## The records

________________________________________

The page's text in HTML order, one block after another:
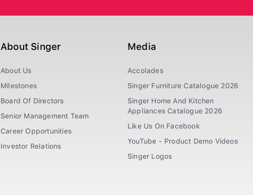
About Singer
About Us
Milestones
Board Of Directors
Senior Management Team
Career Opportunities
Investor Relations
Media
Accolades
Singer Furniture Catalogue 2026
Singer Home And Kitchen
Appliances Catalogue 2026
Like Us On Facebook
YouTube - Product Demo Videos
Singer Logos
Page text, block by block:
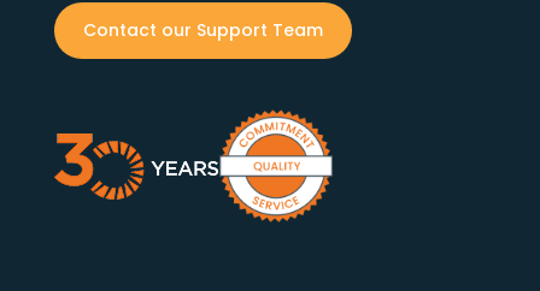
Contact our Support Team
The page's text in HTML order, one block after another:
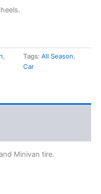
,
Tags:All Season,
Car
Minivan tire.
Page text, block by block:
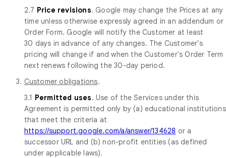
2.7 Price revisions. Google may change the Prices at any
time unless otherwise expressly agreed in an addendum or
Order Form. Google will notify the Customer at least
30 days in advance of any changes. The Customer's
pricing will change if and when the Customer's Order Term
next renews following the 30-day period.
3. Customer obligations.
3.1 Permitted uses. Use of the Services under this
Agreement is permitted only by (a) educational institutions
that meet the criteria at
https://support.google.com/a/answer/134628 or a
successor URL and (b) non-profit entities (as defined
under applicable laws).
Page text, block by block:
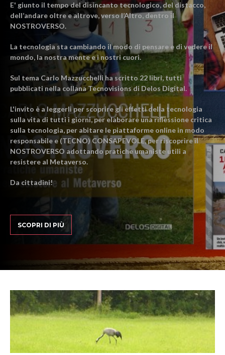
E' giunto il tempo del disincanto tecnologico, del distacco,
dell’andare oltre e altrove, verso l’Altro, dentro il
NOSTROVERSO.
La tecnologia sta cambiando il modo di pensare e di vedere il
mondo, la nostra mente e i nostri cuori.
Sul tema Carlo Mazzucchelli ha scritto 22 libri, tutti
pubblicati nella collana Tecnovisions di Delos Digital.
L'invito è a leggerli per scoprire gli effetti della tecnologia
sulla vita di tutti i giorni, per elaborare una riflessione critica
sulla tecnologia, per abitare le piattaforme online in modo
responsabile e (TECNO) CONSAPEVOLE, per riscoprire il
NOSTROVERSO adottando pratiche umaniste utili a
resistere al Metaverso.
Da cittadini!
SCOPRI DI PIÙ
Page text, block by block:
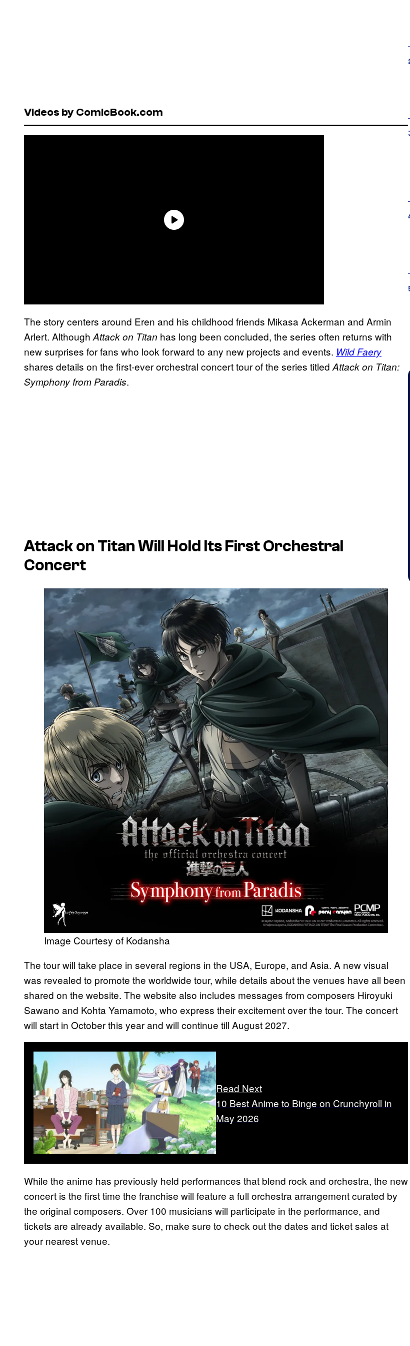
Videos by ComicBook.com
The story centers around Eren and his childhood friends Mikasa Ackerman and Armin
Arlert. Although Attack on Titan has long been concluded, the series often returns with
new surprises for fans who look forward to any new projects and events. Wild Faery
shares details on the first-ever orchestral concert tour of the series titled Attack on Titan:
Symphony from Paradis.
Attack on TitanWill Hold Its First Orchestral
Concert
Image Courtesy of Kodansha
The tour will take place in several regions in the USA, Europe, and Asia. A new visual
was revealed to promote the worldwide tour, while details about the venues have all been
shared on the website. The website also includes messages from composers Hiroyuki
Sawano and Kohta Yamamoto, who express their excitement over the tour. The concert
will start in October this year and will continue till August 2027.
Read Next
10 Best Anime to Binge on Crunchyroll in
May 2026
While the anime has previously held performances that blend rock and orchestra, the new
concert is the first time the franchise will feature a full orchestra arrangement curated by
the original composers. Over 100 musicians will participate in the performance, and
tickets are already available. So, make sure to check out the dates and ticket sales at
your nearest venue.
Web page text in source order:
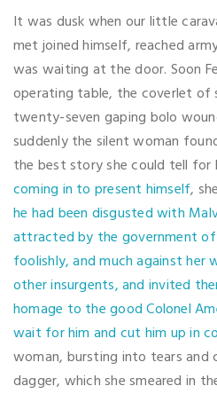
It was dusk when our little
met joined himself, reached
was waiting at the door. Soon
operating table, the coverlet
twenty-seven gaping bolo
suddenly the silent woman
the best story she could tell for
coming in to present himself,
he had been disgusted with
attracted by the government of
foolishly, and much against her
other insurgents, and invited
homage to the good Colonel
wait for him and cut him up in
woman, bursting into tears and
dagger, which she smeared in
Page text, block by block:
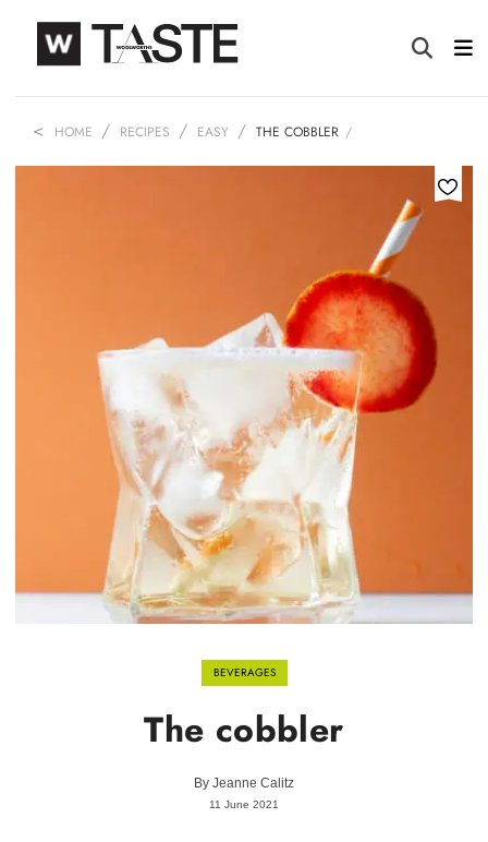
HOME RECIPES EASY THE COBBLER
BEVERAGES
The cobbler
By Jeanne Calitz
11 June 2021
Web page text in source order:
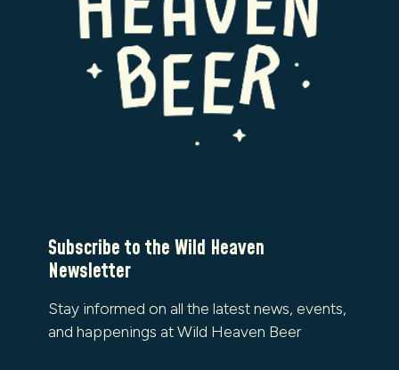
Subscribe to the Wild Heaven
Newsletter
Stay informed on all the latest news, events,
and happenings at Wild Heaven Beer
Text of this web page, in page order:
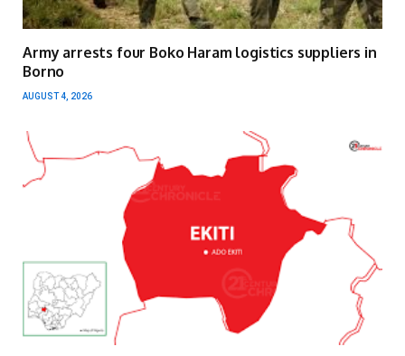
Army arrests four Boko Haram logistics suppliers in
Borno
AUGUST 4, 2026
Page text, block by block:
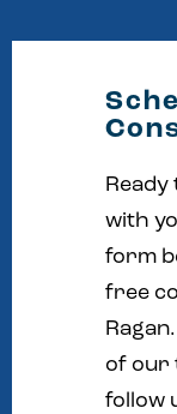
with
form
free
of our
follow
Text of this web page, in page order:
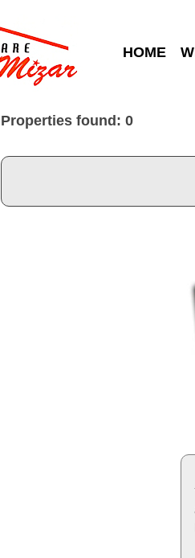
HOME
Properties found: 0
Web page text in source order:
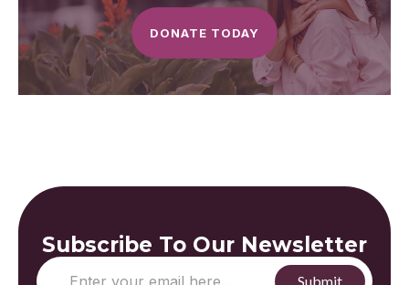
DONATE TODAY
Subscribe To Our Newsletter
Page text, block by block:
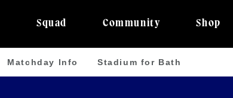
Squad Community Shop
Matchday Info Stadium for Bath

________________________________________

All of the material above should be output exactly, with the pictures left behind.

## Exercise response
The page's text in HTML order, one block after another:
About Singer
About Us
Milestones
Board Of Directors
Senior Management Team
Career Opportunities
Investor Relations
Media
Accolades
Singer Furniture Catalogue 2026
Singer Home And Kitchen
Appliances Catalogue 2026
Like Us On Facebook
YouTube - Product Demo Videos
Singer Logos
Page text, block by block:
Contact our Support Team
The page's text in HTML order, one block after another:
,
Tags:All Season,
Car
Minivan tire.
Page text, block by block:
2.7 Price revisions. Google may change the Prices at any
time unless otherwise expressly agreed in an addendum or
Order Form. Google will notify the Customer at least
30 days in advance of any changes. The Customer's
pricing will change if and when the Customer's Order Term
next renews following the 30-day period.
3. Customer obligations.
3.1 Permitted uses. Use of the Services under this
Agreement is permitted only by (a) educational institutions
that meet the criteria at
https://support.google.com/a/answer/134628 or a
successor URL and (b) non-profit entities (as defined
under applicable laws).
Page text, block by block:
E' giunto il tempo del disincanto tecnologico, del distacco,
dell’andare oltre e altrove, verso l’Altro, dentro il
NOSTROVERSO.
La tecnologia sta cambiando il modo di pensare e di vedere il
mondo, la nostra mente e i nostri cuori.
Sul tema Carlo Mazzucchelli ha scritto 22 libri, tutti
pubblicati nella collana Tecnovisions di Delos Digital.
L'invito è a leggerli per scoprire gli effetti della tecnologia
sulla vita di tutti i giorni, per elaborare una riflessione critica
sulla tecnologia, per abitare le piattaforme online in modo
responsabile e (TECNO) CONSAPEVOLE, per riscoprire il
NOSTROVERSO adottando pratiche umaniste utili a
resistere al Metaverso.
Da cittadini!
SCOPRI DI PIÙ
Page text, block by block:
Videos by ComicBook.com
The story centers around Eren and his childhood friends Mikasa Ackerman and Armin
Arlert. Although Attack on Titan has long been concluded, the series often returns with
new surprises for fans who look forward to any new projects and events. Wild Faery
shares details on the first-ever orchestral concert tour of the series titled Attack on Titan:
Symphony from Paradis.
Attack on TitanWill Hold Its First Orchestral
Concert
Image Courtesy of Kodansha
The tour will take place in several regions in the USA, Europe, and Asia. A new visual
was revealed to promote the worldwide tour, while details about the venues have all been
shared on the website. The website also includes messages from composers Hiroyuki
Sawano and Kohta Yamamoto, who express their excitement over the tour. The concert
will start in October this year and will continue till August 2027.
Read Next
10 Best Anime to Binge on Crunchyroll in
May 2026
While the anime has previously held performances that blend rock and orchestra, the new
concert is the first time the franchise will feature a full orchestra arrangement curated by
the original composers. Over 100 musicians will participate in the performance, and
tickets are already available. So, make sure to check out the dates and ticket sales at
your nearest venue.
Web page text in source order:
It was dusk when our little
met joined himself, reached
was waiting at the door. Soon
operating table, the coverlet
twenty-seven gaping bolo
suddenly the silent woman
the best story she could tell for
coming in to present himself,
he had been disgusted with
attracted by the government of
foolishly, and much against her
other insurgents, and invited
homage to the good Colonel
wait for him and cut him up in
woman, bursting into tears and
dagger, which she smeared in
Page text, block by block:
HOME RECIPES EASY THE COBBLER
BEVERAGES
The cobbler
By Jeanne Calitz
11 June 2021
Web page text in source order:
Subscribe to the Wild Heaven
Newsletter
Stay informed on all the latest news, events,
and happenings at Wild Heaven Beer
Text of this web page, in page order:
Army arrests four Boko Haram logistics suppliers in
Borno
AUGUST 4, 2026
Page text, block by block:
with
form
free
of our
follow
Text of this web page, in page order:
HOME
Properties found: 0
Web page text in source order:
DONATE TODAY
Subscribe To Our Newsletter
Page text, block by block:
Squad Community Shop
Matchday Info Stadium for Bath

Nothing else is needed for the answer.